Podemos dizer que há um preconceito de idade constituído por muitas ideias erróneas, estereótipos positivos e negativos, sobre o envelhecimento.
As pessoas mais velhas são vistas, em geral, como “cansadas, têm pouca coordenação e são propensas a infecções e acidentes, que a maioria delas vive em instituições ou passa a maior parte do tempo na cama, que elas não conseguem se lembrar nem aprender, não têm interesse em relacionamentos sexuais, estão isoladas dos outros e dependem da televisão e do rádio, não usam seu tempo de maneira produtiva, e são rabugentas, autopiedosas, facilmente irritáveis e mal-humoradas”.
Por outro lado, os estereótipos positivos, que retratam esta idade como “idade de ouro e de paz na qual as pessoas colhem os frutos do trabalho de toda uma vida ou desfrutam de uma segunda infância despreocupada vivida ociosamente no campo de golfe ou na mesa de cartas não são mais precisos ou tampouco proveitosos.” (Diane E. Papalia e Sally W. Olds, Desenvolvimento humano)
Os esforços para combater o preconceito da idade estão a progredir devido aos casos de notoriedade de adultos idosos activos e saudáveis*.
A crítica social começa a ser mais frequente. Como no caso em que foi reduzida a indemnização a pagar a uma mulher vítima de um erro médico, por se entender que o sexo não é tão importante aos 50 anos como em idades mais jovens.
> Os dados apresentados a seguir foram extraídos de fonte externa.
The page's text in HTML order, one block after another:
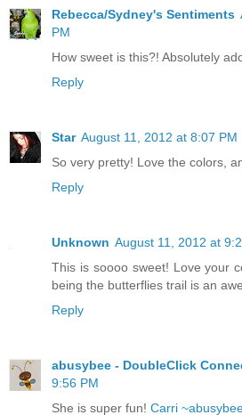
Rebecca/Sydney's Sentiments
PM
How sweet is this?! Absolutely
Reply
Star August 11, 2012 at 8:07 PM
So very pretty! Love the colors,
Reply
Unknown August 11, 2012 at
This is soooo sweet! Love your
being the butterflies trail is an
Reply
abusybee - DoubleClick
9:56 PM
She is super fun! Carri
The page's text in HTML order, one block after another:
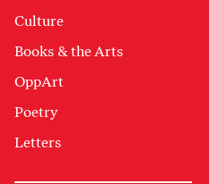
Culture
Books & the Arts
OppArt
Poetry
Letters
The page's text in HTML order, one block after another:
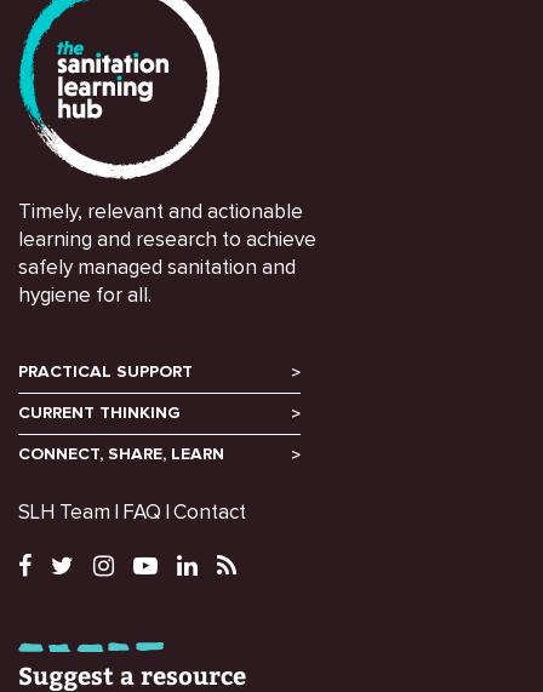
Timely, relevant and actionable
learning and research to achieve
safely managed sanitation and
hygiene for all.
PRACTICAL SUPPORT
CURRENT THINKING
CONNECT, SHARE, LEARN
SLH Team FAQ Contact
Suggest a resource
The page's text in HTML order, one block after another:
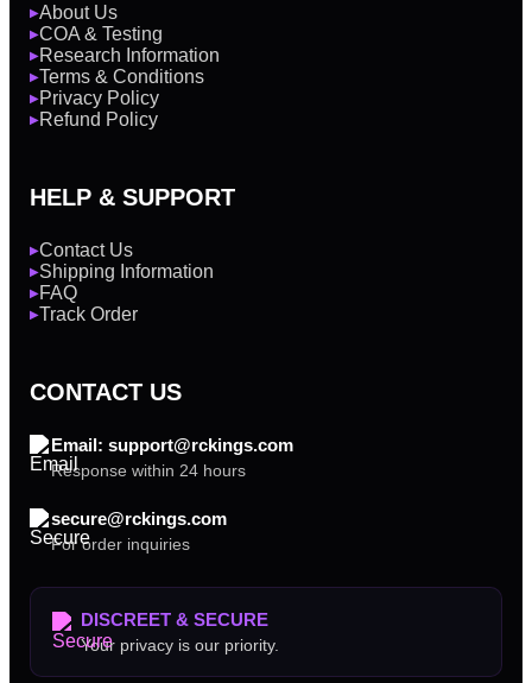
▶About Us
▶COA & Testing
▶Research Information
▶Terms & Conditions
▶Privacy Policy
▶Refund Policy
HELP & SUPPORT
▶Contact Us
▶Shipping Information
▶FAQ
▶Track Order
CONTACT US
Email: support@rckings.com
Response within 24 hours
secure@rckings.com
For order inquiries
DISCREET & SECURE
Your privacy is our priority.
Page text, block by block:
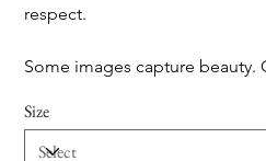
respect.
Some images capture beauty.
Size
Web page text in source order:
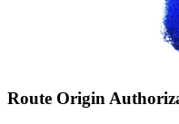
Route Origin
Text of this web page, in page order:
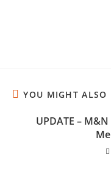
YOU MIGHT ALSO
UPDATE –
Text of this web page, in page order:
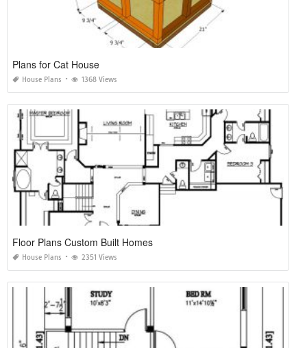
Plans for Cat House
House Plans 1368 Views
Floor Plans Custom Built Homes
House Plans 2351 Views
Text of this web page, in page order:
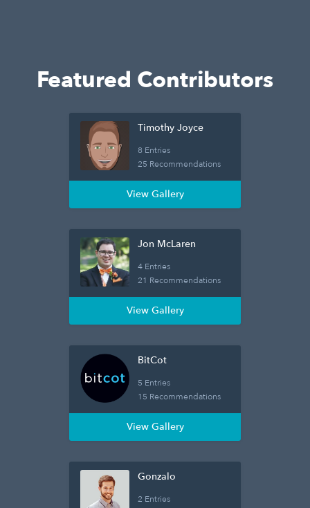
Featured Contributors
Timothy Joyce
8 Entries
25 Recommendations
View Gallery
Jon McLaren
4 Entries
21 Recommendations
View Gallery
BitCot
5 Entries
15 Recommendations
View Gallery
Gonzalo
2 Entries
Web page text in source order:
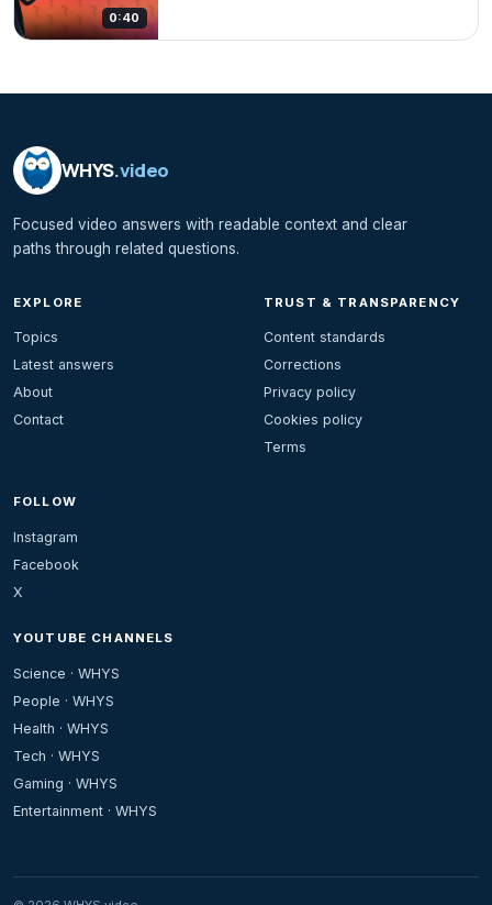
0:40
WHYS.video
Focused video answers with readable context and clear
paths through related questions.
EXPLORE
Topics
Latest answers
About
Contact
TRUST & TRANSPARENCY
Content standards
Corrections
Privacy policy
Cookies policy
Terms
FOLLOW
Instagram
Facebook
X
YOUTUBE CHANNELS
Science · WHYS
People · WHYS
Health · WHYS
Tech · WHYS
Gaming · WHYS
Entertainment · WHYS
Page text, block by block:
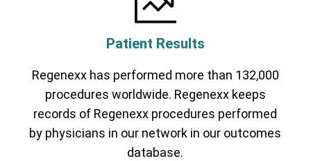
Patient Results
Regenexx has performed more than 132,000
procedures worldwide. Regenexx keeps
records of Regenexx procedures performed
by physicians in our network in our outcomes
database.
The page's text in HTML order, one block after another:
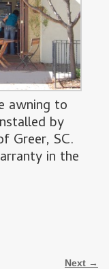
awning to
by
Greer, SC.
in the
Next →
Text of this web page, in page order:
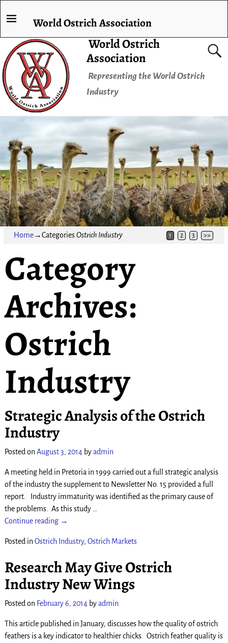
World Ostrich
Association
Representing the World Ostrich
Industry
World Ostrich Association
Home→CategoriesOstrich Industry 1 2 3 >>
Category
Archives:
Ostrich
Industry
Strategic Analysis of the Ostrich
Industry
Posted onAugust 3, 2014 byadmin
A meeting held in Pretoria in 1999 carried out a full strategic analysis
of the industry the supplement to Newsletter No. 15 provided a full
report. Industry immaturity was identified as the primary cause of
the problems. As this study …
Continue reading →
Posted inOstrich Industry, Ostrich Markets
Research May Give Ostrich
Industry New Wings
Posted on February 6, 2014 byadmin
This article published in January, discusses how the quality of ostrich
feathers is a key indicator to healthier chicks. Ostrich feather quality is
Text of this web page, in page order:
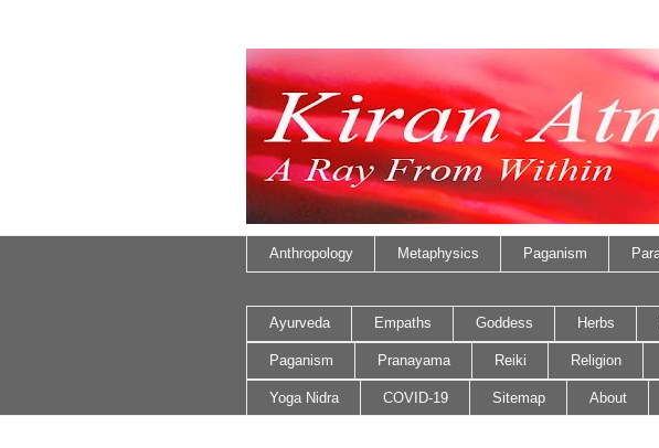
Anthropology Metaphysics Paganism
Ayurveda Empaths Goddess Herbs
Paganism Pranayama Reiki Religion
Yoga Nidra COVID-19 Sitemap About
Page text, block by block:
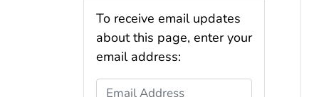
To receive email updates
about this page, enter your
email address:
Email Address
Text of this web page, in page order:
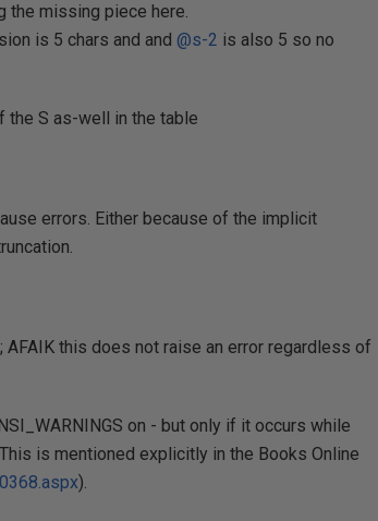
the missing piece here.
is 5 chars and and @s-2 is also 5 so no
the S as-well in the table
errors. Either because of the implicit
this does not raise an error regardless of
on - but only if it occurs while
is mentioned explicitly in the Books Online
).
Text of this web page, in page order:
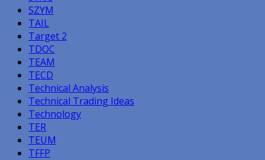
SZYM
TAIL
Target 2
TDOC
TEAM
TECD
Technical Analysis
Technical Trading Ideas
Technology
TER
TEUM
TFFP
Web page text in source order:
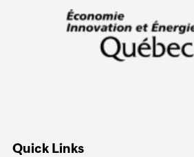
Quick Links
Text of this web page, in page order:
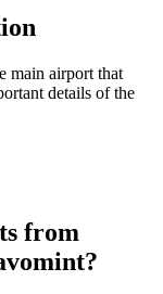
main airport that
details of the
from
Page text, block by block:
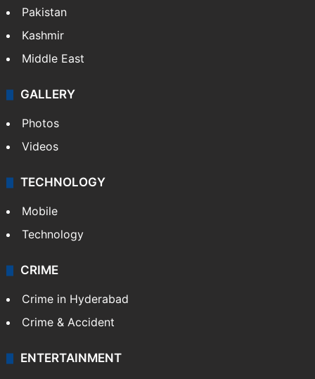
Pakistan
Kashmir
Middle East
GALLERY
Photos
Videos
TECHNOLOGY
Mobile
Technology
CRIME
Crime in Hyderabad
Crime & Accident
ENTERTAINMENT
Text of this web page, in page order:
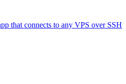
that connects to any VPS over SSH
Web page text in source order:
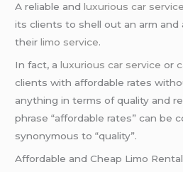
A reliable andluxurious car service
its clients to shell out an arm and
theirlimo service.
In fact, aluxurious car service or
clients with affordable rates
anything in terms of quality and
phrase “affordable rates” can be
synonymous to “quality”.
Affordable and Cheap Limo
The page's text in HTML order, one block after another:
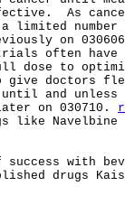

Por outro lado, devíamos saber mais do desenvolvimento humano e, neste caso, do desenvolvimento das pessoas idosas.
Na realidade a última etapa da vida é muito diversificada em termos individuais mas, mesmo assim, podemos distinguir três períodos (Diane E. Papalia e Sally W. Olds, idem) :
o dos velhos jovens - de 65 a 74 anos,
o dos velhos velhos - de de 75 a 84 anos,
e o dos velhos mais velhos - de 85 anos ou mais.

O envelhecimento é um processo natural dos seres humanos, dinâmico, progressivo e irreversível e está ligado a factores fisiológicos, ficando o sistema nervoso central cada vez mais comprometido **. Com o envelhecimento, o ser humano apresenta também mudanças psicológicas: perda da auto-estima, alterações nos papéis sociais, perdas afectivas, principalmente de familiares, perda de autonomia, perda da independência e do poder de decisão; isolamento...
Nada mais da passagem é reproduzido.